I winced. Adam was the only person that had ever gotten away with calling me that. Quickly, I gathered my things.
“Hey, what did I say?”
“Nothing. I have a re-shoot early tomorrow, and I should get some sleep.” He loosely grasped my fingers as I smoothed my skirt.
“So sleep here.”
“It’s just not a good idea, Brady. You’re a great guy, but this just… It’s not a good time for me.”
“So… will I see you again?” I picked up my shoes and swing my bag over my shoulder. With my free hand I collected my notebook from Brady’s outstretched hand.
“I really don’t know.”
I walked up the six blocks to my apartment. It was just past three, and the summer night was cool on my bare feet. I was ready to call it a night. As I got closer to my corner, I could see a pair of feet dangling from my fire escape. I kept a cool head until I’d gotten to my door, having slipped in the front entrance unnoticed. When I unlocked my deadbolt, I opened the door very slowly, and saw Adam with his back to the large window. He turned to face me as I turned on the light to the one room. After closing the door behind me, I dropped my shoes and bag and grabbed a sweater and a pack of Parliaments.

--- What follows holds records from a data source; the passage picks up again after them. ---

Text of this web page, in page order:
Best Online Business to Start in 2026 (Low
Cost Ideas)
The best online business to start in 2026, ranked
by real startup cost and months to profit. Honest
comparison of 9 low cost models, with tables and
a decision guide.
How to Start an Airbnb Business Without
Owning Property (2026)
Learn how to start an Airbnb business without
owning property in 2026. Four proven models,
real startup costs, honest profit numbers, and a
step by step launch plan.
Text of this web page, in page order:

I didn’t say anything when I climbed out onto the porch, clenching my fists inside my oversized Yankees sweatshirt, just offered him a cigarette and a light. We sat like that for a while, silently inhaling and exhaling, stubbing out cigarettes on the metal grates.

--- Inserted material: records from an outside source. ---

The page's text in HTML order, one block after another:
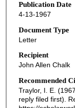
Publication Date
4-13-1967
Document Type
Letter
Recipient
John Allen Chalk
Recommended
Traylor, I. E.
reply filed first).
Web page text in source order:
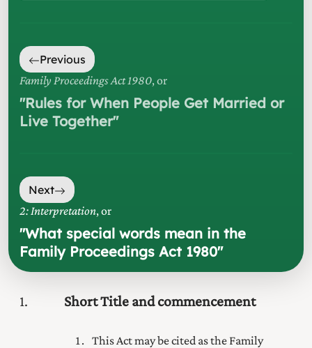
Previous
Family Proceedings Act 1980, or
"Rules for When People Get Married or
Live Together"
Next
2: Interpretation, or
"What special words mean in the
Family Proceedings Act 1980"
1 Short Title and commencement
This Act may be cited as the Family

“So where are you coming from?” I tried to think of a good answer to that question, but couldn’t.
“Do you really want to know?” We sat in silence again for a few minutes, staring out into the city lights, just close enough to be sure the other was there without touching.
“So I guess we both fucked up pretty bad, huh?” At the end of his sentence, Adam inched his hand a bit closer to mine, tentatively.
“Yeah,” I said numbly, “I guess we did.” I didn’t know what else to say. I wanted to ask him what next, who was she, was it better, was I not good enough? But I knew it wasn’t that, because there was nothing that Brady had that Adam did it, and somehow the two nights we’d shared made me more sure of Adam than I’d been that night in “Paris.” When he squeezed my hand, I knew that he understood, and that there was nothing else to say.
“Did you come here just to tell me that?” I couldn’t help but ask for the affirmation.
“I forgot how you smelled.” I leaned my head against his shoulder, and breathed in deeply. “Still like candy.” And he still smelled like a musky combination of sweat, smoke, and the aftershave I’d bought him for his birthday. He smelled like home, and I didn’t know what I’d do when he left again. We sat on the fire escape like that for what seemed like a matter of minutes. When the lights of the sunrise began to loom in the sky, we went inside, and climbed into bed. It seemed like I hadn’t slept since he’d left, and I almost didn’t want to now, afraid I wouldn’t be able to savor it in the same way. Against my better intentions, I quickly fell prey to the comfort of that familiar crevice between his shoulder and chest where the rest of the world melted away.